What do Tencent Holdings, Hong Kong and China Gas and AAC Tech have in common? They are blue-chip companies that have never appointed a female director, according to Community Business, a not-for-profit organization based in Hong Kong.
This state of affairs in the corporate world is exactly what Frances McDormand, the winner of this year’s Oscar for best actress, wants to change in Hollywood, which is why, in her acceptance speech, she called for an “inclusion rider” in the contracts of lead performers, which simply means having a diversified cast that includes women, gays, minorities, etc. just like in real life.
In the local business scene, Community Business notes that 10 out of 52 blue-chip companies have not appointed a single woman to their board of directors.
That ranks Hong Kong one of the lowest in terms of workplace equality and inclusiveness among global financial centers.
It’s not a hopeless case, however. Women representation on the boards of Hang Seng Index companies actually increased to 13.8 percent this year, from 12.4 percent in the previous year. But that’s still quite low when compared with Malaysia’s 19.1 percent and also short of the ideal quota of 30 percent.

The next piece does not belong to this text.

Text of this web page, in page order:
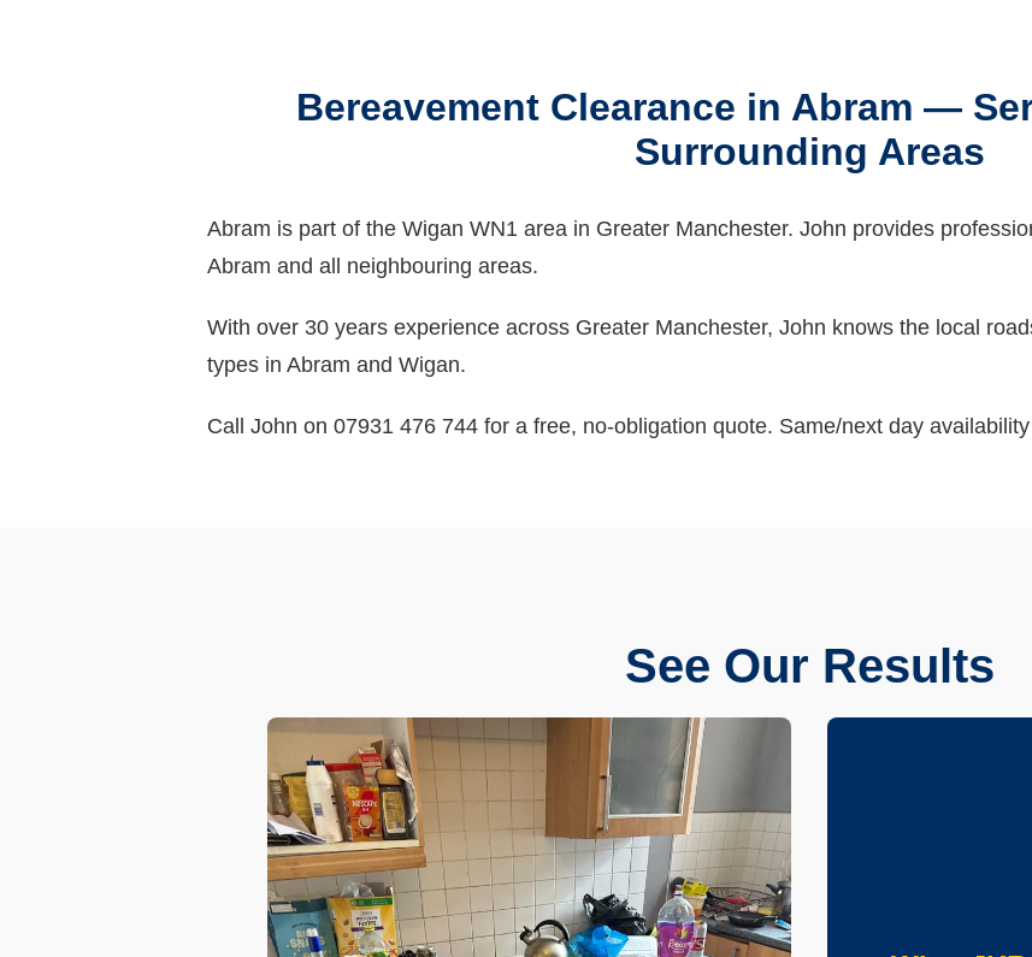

Only one local blue-chip company, Hang Seng Bank, has a female chief executive. But let’s keep our fingers crossed that another woman, Laura Cha, will ascend to the chair of Hong Kong Exchanges and Clearing next month.

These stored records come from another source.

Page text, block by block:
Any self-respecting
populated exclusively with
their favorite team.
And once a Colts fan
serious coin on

“It is our firm belief that real progress needs to be driven by business, for business,” said Fern Ngai, CEO of Community Business, a group that seeks to harness the power of business to drive social change. “Companies themselves – their chairpersons, nomination committees, senior leaders, HR directors – must lead the charge with the recognition that gender diversity at the board level and within their organization is an important business imperative that will benefit their business now and in the future.”

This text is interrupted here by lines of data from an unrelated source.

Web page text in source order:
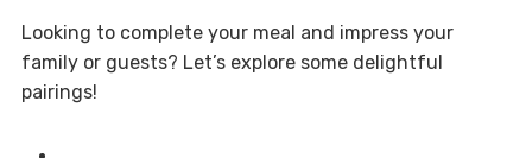
Looking to complete your meal and impress your
family or guests? Let’s explore some delightful
pairings!
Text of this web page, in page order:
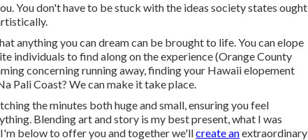
You don't have to be stuck with the ideas society states ought
anything you can dream can be brought to life. You can elope
individuals to find along on the experience (Orange County
concerning running away, finding your Hawaii elopement
Pali Coast? We can make it take place.
the minutes both huge and small, ensuring you feel
Blending art and story is my best present, what I was
below to offer you and together we'llcreate anextraordinary

The release of the group’s survey on female board members came right after Frances McDormand made her sensational pitch for actors to only sign movie contracts that guarantee gender equality and racial diversity.
It also coincided with the release of another study by INSEAD Emerging Markets Institute and Deutsche Bank, which concludes that gender equality in corporate leadership is far from being achieved in the Asian workplace.
Alexander Prout, head of Deutsche Asset Management for Asia Pacific, said: “It is no secret that gender disparity continues to be an issue for the financial services sector.” He stressed that the issue needs to be addressed both within the company and at the industry level.
He said Deutsche Bank is committed to the development of female talent and proactively aims to increase the gender across the bank, with a particular focus placed on senior corporate levels.
More inclusive measures need to be taken by Hong Kong corporates for our city to be truly considered a global financial center of the 21st century.